Instructions for the task:
With the pictures left out, restate every entry word for word.
————————
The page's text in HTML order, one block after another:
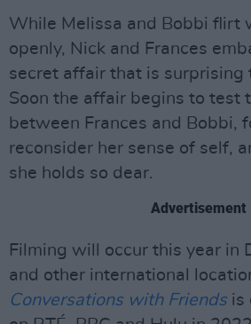
While Melissa and Bobbi flirt
openly, Nick and Frances
secret affair that is surprising
Soon the affair begins to test
between Frances and Bobbi,
reconsider her sense of self,
she holds so dear.
Advertisement
Filming will occur this year in
and other international
Conversations with Friendsis
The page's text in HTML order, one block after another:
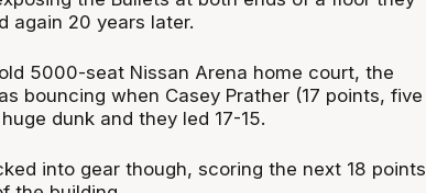
again 20 years later.
5000-seat Nissan Arena home court, the
bouncing when Casey Prather (17 points, five
dunk and they led 17-15.
into gear though, scoring the next 18 points
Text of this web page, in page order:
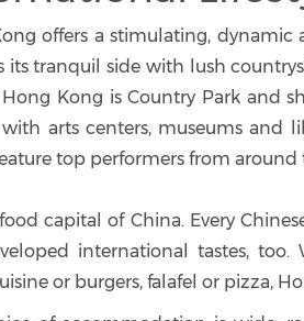
offers a stimulating, dynamic
its tranquil side with lush
Kong is Country Park and
arts centers, museums and
top performers from around
capital of China. Every
international tastes, too.
or burgers, falafel or pizza,
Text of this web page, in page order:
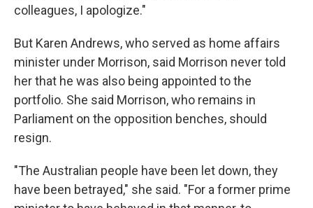
colleagues, I apologize."
But Karen Andrews, who served as home affairs
minister under Morrison, said Morrison never told
her that he was also being appointed to the
portfolio. She said Morrison, who remains in
Parliament on the opposition benches, should
resign.
"The Australian people have been let down, they
have been betrayed," she said. "For a former prime
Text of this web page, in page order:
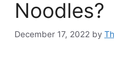
Noodles?
December 17, 2022 by
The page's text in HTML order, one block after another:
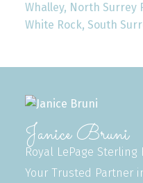
Whalley, North Surrey
White Rock, South
Janice Bruni
Royal LePage Sterling
Your Trusted Partner
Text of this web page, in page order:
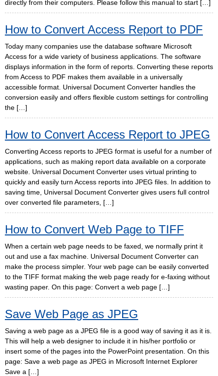
directly from their computers. Please follow this manual to start […]
How to Convert Access Report to PDF
Today many companies use the database software Microsoft
Access for a wide variety of business applications. The software
displays information in the form of reports. Converting these reports
from Access to PDF makes them available in a universally
accessible format. Universal Document Converter handles the
conversion easily and offers flexible custom settings for controlling
the […]
How to Convert Access Report to JPEG
Converting Access reports to JPEG format is useful for a number of
applications, such as making report data available on a corporate
website. Universal Document Converter uses virtual printing to
quickly and easily turn Access reports into JPEG files. In addition to
saving time, Universal Document Converter gives users full control
over converted file parameters, […]
How to Convert Web Page to TIFF
When a certain web page needs to be faxed, we normally print it
out and use a fax machine. Universal Document Converter can
make the process simpler. Your web page can be easily converted
to the TIFF format making the web page ready for e-faxing without
wasting paper. On this page: Convert a web page […]
Save Web Page as JPEG
Saving a web page as a JPEG file is a good way of saving it as it is.
This will help a web designer to include it in his/her portfolio or
insert some of the pages into the PowerPoint presentation. On this
page: Save a web page as JPEG in Microsoft Internet Explorer
Save a […]
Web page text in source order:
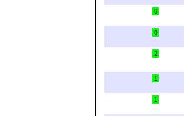
6
8
2
1
1
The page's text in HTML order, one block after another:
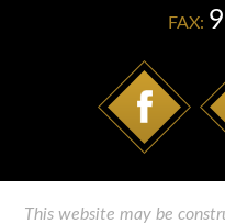
FAX:
This website may be
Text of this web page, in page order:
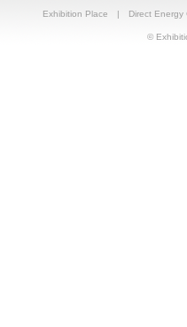
Exhibition Place | Direct Energy
©
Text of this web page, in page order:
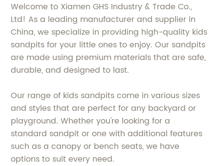
Welcome to Xiamen GHS Industry & Trade Co.,
Ltd! As a leading manufacturer and supplier in
China, we specialize in providing high-quality kids
sandpits for your little ones to enjoy. Our sandpits
are made using premium materials that are safe,
durable, and designed to last.
Our range of kids sandpits come in various sizes
and styles that are perfect for any backyard or
playground. Whether you're looking for a
standard sandpit or one with additional features
such as a canopy or bench seats, we have
options to suit every need.
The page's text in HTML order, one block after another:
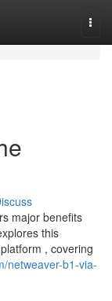
major benefits
this
, covering
netweaver-b1-via-
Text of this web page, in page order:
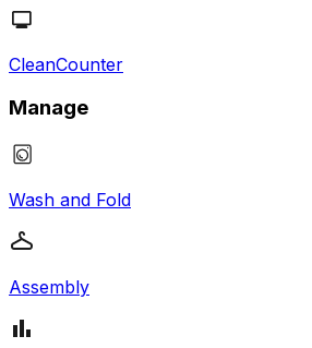
CleanCounter
Manage
Wash and Fold
Assembly
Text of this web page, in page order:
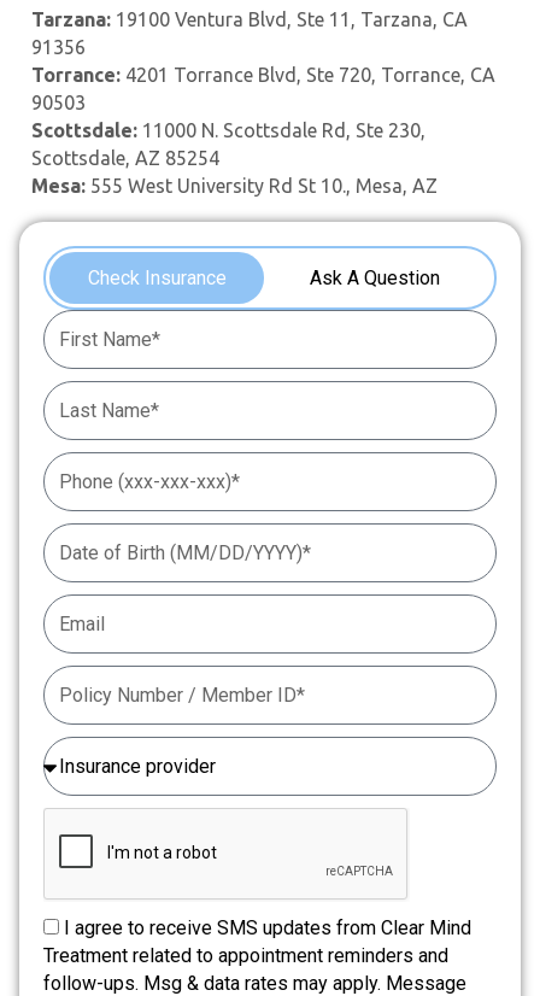
Tarzana: 19100 Ventura Blvd, Ste 11, Tarzana, CA
91356
Torrance: 4201 Torrance Blvd, Ste 720, Torrance, CA
90503
Scottsdale: 11000 N. Scottsdale Rd, Ste 230,
Scottsdale, AZ 85254
Mesa: 555 West University Rd St 10., Mesa, AZ
Check Insurance Ask A Question
I agree to receive SMS updates from Clear Mind
Treatment related to appointment reminders and
follow-ups. Msg & data rates may apply. Message
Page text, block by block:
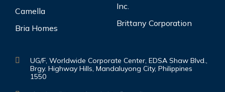
Camella
Bria Homes
Inc.
Brittany Corporation
UG/F, Worldwide Corporate Center, EDSA Shaw Blvd.,
Brgy. Highway Hills, Mandaluyong City, Philippines
1550
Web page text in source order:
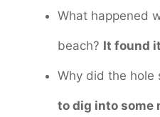
What happened
beach? It found
Why did the hole
to dig into some
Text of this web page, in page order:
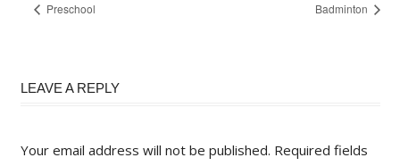
Preschool Badminton
LEAVE A REPLY
Your email address will not be published. Required fields
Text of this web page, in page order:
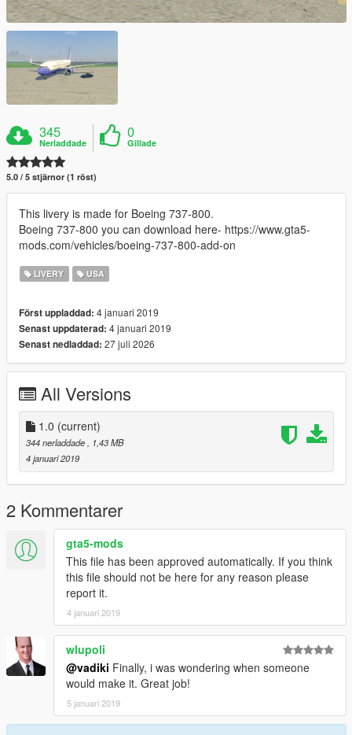
345
Nerladdade
0
Gillade
5.0 / 5 stjärnor (1 röst)
This livery is made for Boeing 737-800.
Boeing 737-800 you can download here- https://www.gta5-
mods.com/vehicles/boeing-737-800-add-on
LIVERY USA
Först uppladdad: 4 januari 2019
Senast uppdaterad: 4 januari 2019
Senast nedladdad: 27 juli 2026
All Versions
1.0 (current)
344 nerladdade
, 1,43 MB
4 januari 2019
2 Kommentarer
gta5-mods
This file has been approved automatically. If you think
this file should not be here for any reason please
report it.
4 januari 2019
wlupoli
@vadiki Finally, i was wondering when someone
would make it. Great job!
5 januari 2019
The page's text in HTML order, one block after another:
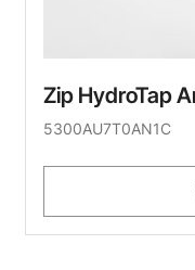
Zip HydroTap
5300AU7T0AN1C
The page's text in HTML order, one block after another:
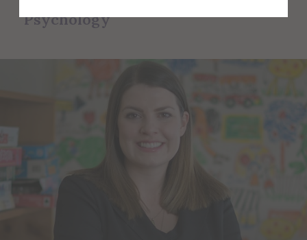
Psychology
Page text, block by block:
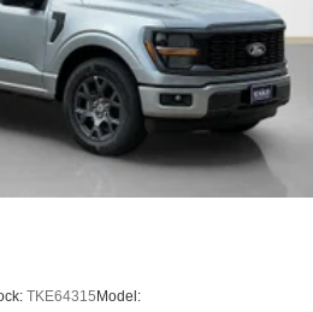
TKE64315 Model:
————————
Exercise result:
The page's text in HTML order, one block after another:
While Melissa and Bobbi flirt
openly, Nick and Frances
secret affair that is surprising
Soon the affair begins to test
between Frances and Bobbi,
reconsider her sense of self,
she holds so dear.
Advertisement
Filming will occur this year in
and other international
Conversations with Friendsis
The page's text in HTML order, one block after another:
again 20 years later.
5000-seat Nissan Arena home court, the
bouncing when Casey Prather (17 points, five
dunk and they led 17-15.
into gear though, scoring the next 18 points
Text of this web page, in page order:
offers a stimulating, dynamic
its tranquil side with lush
Kong is Country Park and
arts centers, museums and
top performers from around
capital of China. Every
international tastes, too.
or burgers, falafel or pizza,
Text of this web page, in page order:
colleagues, I apologize."
But Karen Andrews, who served as home affairs
minister under Morrison, said Morrison never told
her that he was also being appointed to the
portfolio. She said Morrison, who remains in
Parliament on the opposition benches, should
resign.
"The Australian people have been let down, they
have been betrayed," she said. "For a former prime
Text of this web page, in page order:
Noodles?
December 17, 2022 by
The page's text in HTML order, one block after another:
Whalley, North Surrey
White Rock, South
Janice Bruni
Royal LePage Sterling
Your Trusted Partner
Text of this web page, in page order:
directly from their computers. Please follow this manual to start […]
How to Convert Access Report to PDF
Today many companies use the database software Microsoft
Access for a wide variety of business applications. The software
displays information in the form of reports. Converting these reports
from Access to PDF makes them available in a universally
accessible format. Universal Document Converter handles the
conversion easily and offers flexible custom settings for controlling
the […]
How to Convert Access Report to JPEG
Converting Access reports to JPEG format is useful for a number of
applications, such as making report data available on a corporate
website. Universal Document Converter uses virtual printing to
quickly and easily turn Access reports into JPEG files. In addition to
saving time, Universal Document Converter gives users full control
over converted file parameters, […]
How to Convert Web Page to TIFF
When a certain web page needs to be faxed, we normally print it
out and use a fax machine. Universal Document Converter can
make the process simpler. Your web page can be easily converted
to the TIFF format making the web page ready for e-faxing without
wasting paper. On this page: Convert a web page […]
Save Web Page as JPEG
Saving a web page as a JPEG file is a good way of saving it as it is.
This will help a web designer to include it in his/her portfolio or
insert some of the pages into the PowerPoint presentation. On this
page: Save a web page as JPEG in Microsoft Internet Explorer
Save a […]
Web page text in source order:
6
8
2
1
1
The page's text in HTML order, one block after another:
FAX:
This website may be
Text of this web page, in page order:
Exhibition Place | Direct Energy
©
Text of this web page, in page order:
Welcome to Xiamen GHS Industry & Trade Co.,
Ltd! As a leading manufacturer and supplier in
China, we specialize in providing high-quality kids
sandpits for your little ones to enjoy. Our sandpits
are made using premium materials that are safe,
durable, and designed to last.
Our range of kids sandpits come in various sizes
and styles that are perfect for any backyard or
playground. Whether you're looking for a
standard sandpit or one with additional features
such as a canopy or bench seats, we have
options to suit every need.
The page's text in HTML order, one block after another:
major benefits
this
, covering
netweaver-b1-via-
Text of this web page, in page order:
CleanCounter
Manage
Wash and Fold
Assembly
Text of this web page, in page order:
Tarzana: 19100 Ventura Blvd, Ste 11, Tarzana, CA
91356
Torrance: 4201 Torrance Blvd, Ste 720, Torrance, CA
90503
Scottsdale: 11000 N. Scottsdale Rd, Ste 230,
Scottsdale, AZ 85254
Mesa: 555 West University Rd St 10., Mesa, AZ
Check Insurance Ask A Question
I agree to receive SMS updates from Clear Mind
Treatment related to appointment reminders and
follow-ups. Msg & data rates may apply. Message
Page text, block by block:
Camella
Bria Homes
Inc.
Brittany Corporation
UG/F, Worldwide Corporate Center, EDSA Shaw Blvd.,
Brgy. Highway Hills, Mandaluyong City, Philippines
1550
Web page text in source order:
What happened
beach? It found
Why did the hole
to dig into some
Text of this web page, in page order:
Preschool Badminton
LEAVE A REPLY
Your email address will not be published. Required fields
Text of this web page, in page order:
345
Nerladdade
0
Gillade
5.0 / 5 stjärnor (1 röst)
This livery is made for Boeing 737-800.
Boeing 737-800 you can download here- https://www.gta5-
mods.com/vehicles/boeing-737-800-add-on
LIVERY USA
Först uppladdad: 4 januari 2019
Senast uppdaterad: 4 januari 2019
Senast nedladdad: 27 juli 2026
All Versions
1.0 (current)
344 nerladdade
, 1,43 MB
4 januari 2019
2 Kommentarer
gta5-mods
This file has been approved automatically. If you think
this file should not be here for any reason please
report it.
4 januari 2019
wlupoli
@vadiki Finally, i was wondering when someone
would make it. Great job!
5 januari 2019
The page's text in HTML order, one block after another:
Zip HydroTap
5300AU7T0AN1C
The page's text in HTML order, one block after another:
Psychology
Page text, block by block:
TKE64315 Model:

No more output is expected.